Since the turn of the year, the yen has been slowly but surely gaining ground on the dollar. Last summer, financial markets were still shocked by a stronger Japanese currency. This time, the tension is not yet rising quickly - but that could change in the course of 2025.
How long can financial markets ignore the yen's rise? Since the turn of the year, the currency has risen by 6% against the dollar. For the time being, this rise is more a result of the weakness of the American currency than of the strength of the yen. The dollar has been under pressure recently because President Donald Trump's unpredictable foreign policy threatens to slow economic growth somewhat. Nevertheless, the rising yen is increasingly making itself felt in the investment world. In recent years, it has been a lucrative game to borrow money in Japan at a very low interest rate and then invest it in other countries at a higher return.
How long will the carry trade push the yen down?
Due to this so-called carry trade, there has been a large supply of yen on the currency markets in recent years. Foreign parties exchanged the currency mainly for dollars, with which they could, for example, buy American shares. The yen has fallen by more than 2020% since the end of 30, partly due to the carry trade. For investors who have used this trick, this is a nice boost. If they repay their yen loans, they need fewer dollars for this than they initially received for exchanging the borrowed amount. However, currency fluctuations also pose a danger. If the yen suddenly rises sharply against the dollar, the investment profits will evaporate like snow in the sun.
Investors forgot about the shock moment
That is exactly what threatened to happen last August. The American technology index Nasdaq fell by 8% in a few days.
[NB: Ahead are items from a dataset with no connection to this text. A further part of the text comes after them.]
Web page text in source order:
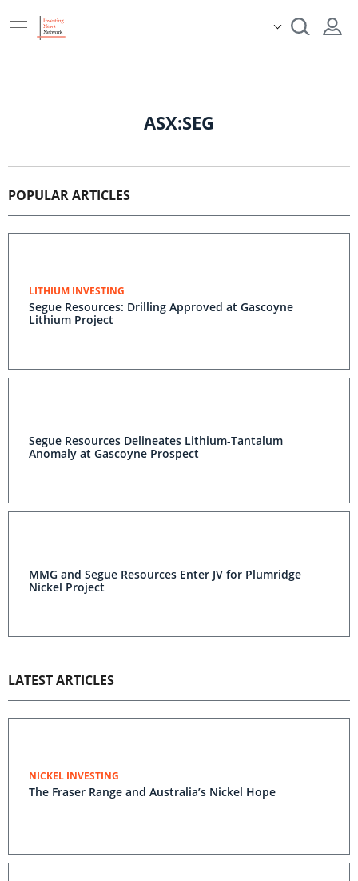
ASX:SEG
POPULAR ARTICLES
LITHIUM INVESTING
Segue Resources: Drilling Approved at Gascoyne
Lithium Project
Segue Resources Delineates Lithium-Tantalum
Anomaly at Gascoyne Prospect
MMG and Segue Resources Enter JV for Plumridge
Nickel Project
LATEST ARTICLES
NICKEL INVESTING
The Fraser Range and Australia’s Nickel Hope
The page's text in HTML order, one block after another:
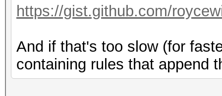
https://gist.github.com/
And if that's too slow (for
containing rules that append
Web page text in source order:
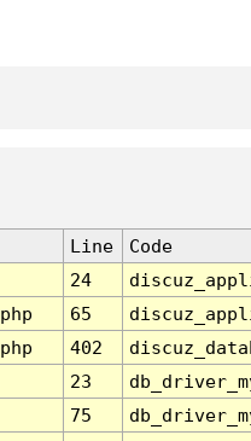
Line
Code
24
65
402
23
75
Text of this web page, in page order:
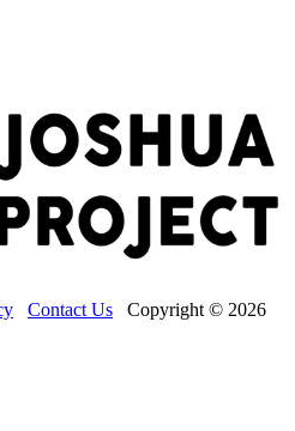
Contact Us Copyright © 2026
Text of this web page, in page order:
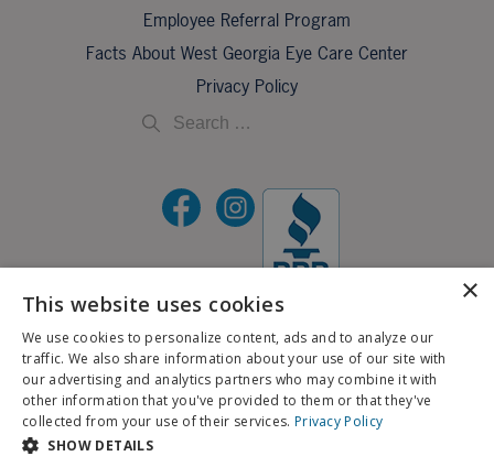
Employee Referral Program
Facts About West Georgia Eye Care Center
Privacy Policy
©2026 All Rights Reserved.
If you are using a screen reader and are having problems using this website, please call
706-323-3491.
BACK TO TOP
X
Schedule an Appointment
Pay My Bill
×
This website uses cookies
We use cookies to personalize content, ads and to analyze our
traffic. We also share information about your use of our site with
our advertising and analytics partners who may combine it with
other information that you've provided to them or that they've
collected from your use of their services. Privacy Policy
SHOW DETAILS
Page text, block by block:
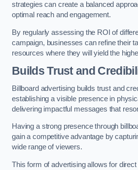
strategies can create a balanced
optimal reach and engagement.
By regularly assessing the ROI of
campaign, businesses can refine their
resources where they will yield the
Builds Trust and
Billboard advertising builds trust and
establishing a visible presence in
delivering impactful messages that
Having a strong presence through
gain a competitive advantage by
wide range of viewers.
This form of advertising allows for
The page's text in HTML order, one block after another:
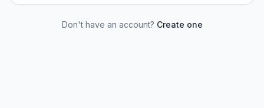
Don't have an account? Create one

This happened partly because the Japanese Central Bank seemed to be preparing for a series of interest rate hikes. That would be a major change of course compared to previous years, when the policy rate was actually negative. The Bank of Japan (BoJ) wanted to use this to stimulate the very low inflation somewhat. At the time, the interest rate hikes that investors feared did not materialize, but Japanese inflation is still fluctuating around a level that allows for a somewhat higher interest rate. In February, for example, core inflation only fell from 3,2% to 3,0%.
Perhaps the yen's rise is making itself felt again
The decline is largely due to higher fuel subsidies. It has been almost three years since core inflation reached the 2% target level of the BoJ. Inflation is still high, particularly in the services sector, while wage growth is picking up somewhat. Economists see the inflation figure as a new indication that a new interest rate hike is coming in just over a month. If the yen's rise is driven more by interest rate policy in Japan than by dollar weakness, it will be harder for investors to ignore what is happening on the currency markets. Perhaps the yen's rise will then reverberate strongly in the investment world.